I've got a dedicated Condor 6.8.4 pool using a Windows 2003 Server as central manager and a bunch of Windows XP boxes as execute nodes. Now I noticed that one of my jobs got evicted (for some reason) and won't restart since
"No resources matched request's contraints:
Check the Requirements _expression_ below:
Requirements = [...] && (Arch == "INTEL") && (Disk >= DiskUsage) && ((Memory * 1024) >= ImageSize) && (HasFileTransfer)"
This seems to be due to the automatically inserted job requirement of "((Memory * 1024) >= ImageSize)".
However, I'm not sure I understand this - my job has an
ImageSize = 530000
while all machines' classads say
Memory = 511
Obviously the machine memory is calculated in megabytes (instead of
kilobytes as stated in section 7.3 of the 6.8.4 manual) while the image size of the job is calculated in bytes - at least I can't see why my job could ever have an image size of 530 MB.
And by the way - why does an evicted vanilla job on Windows have an image size > 0 anyways???

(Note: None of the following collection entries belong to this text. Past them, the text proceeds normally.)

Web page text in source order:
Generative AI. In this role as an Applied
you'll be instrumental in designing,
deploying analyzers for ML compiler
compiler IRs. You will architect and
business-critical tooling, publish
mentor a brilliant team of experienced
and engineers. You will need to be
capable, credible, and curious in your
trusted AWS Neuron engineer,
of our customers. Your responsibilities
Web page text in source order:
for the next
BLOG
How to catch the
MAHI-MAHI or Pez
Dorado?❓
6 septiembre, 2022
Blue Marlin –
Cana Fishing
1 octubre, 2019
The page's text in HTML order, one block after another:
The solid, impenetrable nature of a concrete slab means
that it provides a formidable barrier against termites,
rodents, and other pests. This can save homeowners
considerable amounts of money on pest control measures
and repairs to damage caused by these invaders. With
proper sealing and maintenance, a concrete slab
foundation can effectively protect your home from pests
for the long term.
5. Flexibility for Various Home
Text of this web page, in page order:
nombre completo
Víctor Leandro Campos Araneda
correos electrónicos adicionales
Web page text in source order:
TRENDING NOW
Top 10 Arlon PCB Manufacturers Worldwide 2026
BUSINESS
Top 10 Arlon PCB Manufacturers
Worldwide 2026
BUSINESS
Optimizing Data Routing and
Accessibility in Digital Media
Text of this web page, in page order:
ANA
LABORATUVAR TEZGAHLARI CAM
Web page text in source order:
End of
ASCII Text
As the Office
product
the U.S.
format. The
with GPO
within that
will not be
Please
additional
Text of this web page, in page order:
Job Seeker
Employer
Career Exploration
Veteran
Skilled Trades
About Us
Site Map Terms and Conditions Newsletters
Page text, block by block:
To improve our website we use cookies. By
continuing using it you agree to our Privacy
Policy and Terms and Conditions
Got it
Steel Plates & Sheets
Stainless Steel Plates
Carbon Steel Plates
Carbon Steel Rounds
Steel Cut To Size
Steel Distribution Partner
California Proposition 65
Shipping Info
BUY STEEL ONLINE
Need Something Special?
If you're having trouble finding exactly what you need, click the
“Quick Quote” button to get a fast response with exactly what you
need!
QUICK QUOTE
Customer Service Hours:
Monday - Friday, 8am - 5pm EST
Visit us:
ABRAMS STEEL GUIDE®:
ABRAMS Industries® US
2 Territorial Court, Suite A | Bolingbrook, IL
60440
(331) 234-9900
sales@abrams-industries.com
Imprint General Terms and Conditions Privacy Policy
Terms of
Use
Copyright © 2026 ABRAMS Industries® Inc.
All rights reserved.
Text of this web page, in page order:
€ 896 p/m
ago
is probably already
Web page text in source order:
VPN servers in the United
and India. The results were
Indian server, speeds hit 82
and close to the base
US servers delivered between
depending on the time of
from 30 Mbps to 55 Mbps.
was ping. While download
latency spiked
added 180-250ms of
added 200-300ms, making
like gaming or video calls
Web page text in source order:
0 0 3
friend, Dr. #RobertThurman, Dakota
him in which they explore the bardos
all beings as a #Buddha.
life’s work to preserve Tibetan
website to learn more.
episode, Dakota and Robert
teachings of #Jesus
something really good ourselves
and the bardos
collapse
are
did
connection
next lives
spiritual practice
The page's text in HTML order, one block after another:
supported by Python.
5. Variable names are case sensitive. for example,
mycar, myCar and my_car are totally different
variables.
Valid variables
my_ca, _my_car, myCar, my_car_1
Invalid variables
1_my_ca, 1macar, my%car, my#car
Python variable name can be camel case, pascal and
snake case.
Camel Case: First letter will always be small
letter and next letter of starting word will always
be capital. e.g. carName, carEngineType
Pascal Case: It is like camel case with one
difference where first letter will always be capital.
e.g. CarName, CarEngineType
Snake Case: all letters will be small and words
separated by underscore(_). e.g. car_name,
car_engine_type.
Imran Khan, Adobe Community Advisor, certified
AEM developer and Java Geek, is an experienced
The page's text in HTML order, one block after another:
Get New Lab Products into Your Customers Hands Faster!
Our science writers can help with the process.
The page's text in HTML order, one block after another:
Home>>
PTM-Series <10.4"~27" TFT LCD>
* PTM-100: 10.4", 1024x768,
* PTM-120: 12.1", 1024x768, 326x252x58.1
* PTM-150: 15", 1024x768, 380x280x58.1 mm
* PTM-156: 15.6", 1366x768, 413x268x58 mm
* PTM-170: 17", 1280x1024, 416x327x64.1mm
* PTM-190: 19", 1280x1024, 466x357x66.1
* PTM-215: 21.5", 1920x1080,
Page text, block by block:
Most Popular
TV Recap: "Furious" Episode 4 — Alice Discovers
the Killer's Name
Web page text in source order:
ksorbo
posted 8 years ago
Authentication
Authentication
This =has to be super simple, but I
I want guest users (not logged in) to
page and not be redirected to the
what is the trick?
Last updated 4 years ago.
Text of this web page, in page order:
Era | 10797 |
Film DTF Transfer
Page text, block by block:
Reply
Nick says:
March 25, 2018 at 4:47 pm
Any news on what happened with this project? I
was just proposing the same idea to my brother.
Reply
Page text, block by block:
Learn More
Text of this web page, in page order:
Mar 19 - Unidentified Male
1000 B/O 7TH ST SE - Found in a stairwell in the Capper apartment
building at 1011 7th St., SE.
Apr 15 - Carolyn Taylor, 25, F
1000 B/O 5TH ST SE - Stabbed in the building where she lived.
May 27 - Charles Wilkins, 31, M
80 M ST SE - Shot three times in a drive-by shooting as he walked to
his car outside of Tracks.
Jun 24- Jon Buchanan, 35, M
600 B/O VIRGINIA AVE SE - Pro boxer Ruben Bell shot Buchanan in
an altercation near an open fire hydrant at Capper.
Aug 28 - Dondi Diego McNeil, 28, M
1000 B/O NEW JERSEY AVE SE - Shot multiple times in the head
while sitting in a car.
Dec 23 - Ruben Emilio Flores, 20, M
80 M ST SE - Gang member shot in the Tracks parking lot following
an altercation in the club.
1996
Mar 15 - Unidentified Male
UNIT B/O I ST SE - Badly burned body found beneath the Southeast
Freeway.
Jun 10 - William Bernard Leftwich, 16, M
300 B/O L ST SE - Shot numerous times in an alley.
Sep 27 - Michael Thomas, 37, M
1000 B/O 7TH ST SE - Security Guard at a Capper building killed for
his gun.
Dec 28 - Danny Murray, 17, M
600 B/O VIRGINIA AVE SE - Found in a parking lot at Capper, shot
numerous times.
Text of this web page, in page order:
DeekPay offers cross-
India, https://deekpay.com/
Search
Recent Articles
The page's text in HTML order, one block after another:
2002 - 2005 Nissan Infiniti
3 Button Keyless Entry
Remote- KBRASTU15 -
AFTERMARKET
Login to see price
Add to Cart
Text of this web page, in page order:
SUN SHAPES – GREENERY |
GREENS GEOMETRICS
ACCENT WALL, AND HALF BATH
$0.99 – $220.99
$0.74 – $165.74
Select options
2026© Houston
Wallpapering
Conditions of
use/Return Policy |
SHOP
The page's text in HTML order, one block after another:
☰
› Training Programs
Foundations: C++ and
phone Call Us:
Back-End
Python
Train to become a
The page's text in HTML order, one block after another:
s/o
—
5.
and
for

Since there is no checkpointing on windows the job would start from scratch once it is rescheduled, wouldn't it?
And the final question: How do I get condor to restart my job? I need the job to be restarted instead of removed and resubmitted since we have built a little GUI that checks on the pool using the cluster IDs and now removing and resubmitting would leave the GUI lost...
Thanks for any help or clarification,
Thorsten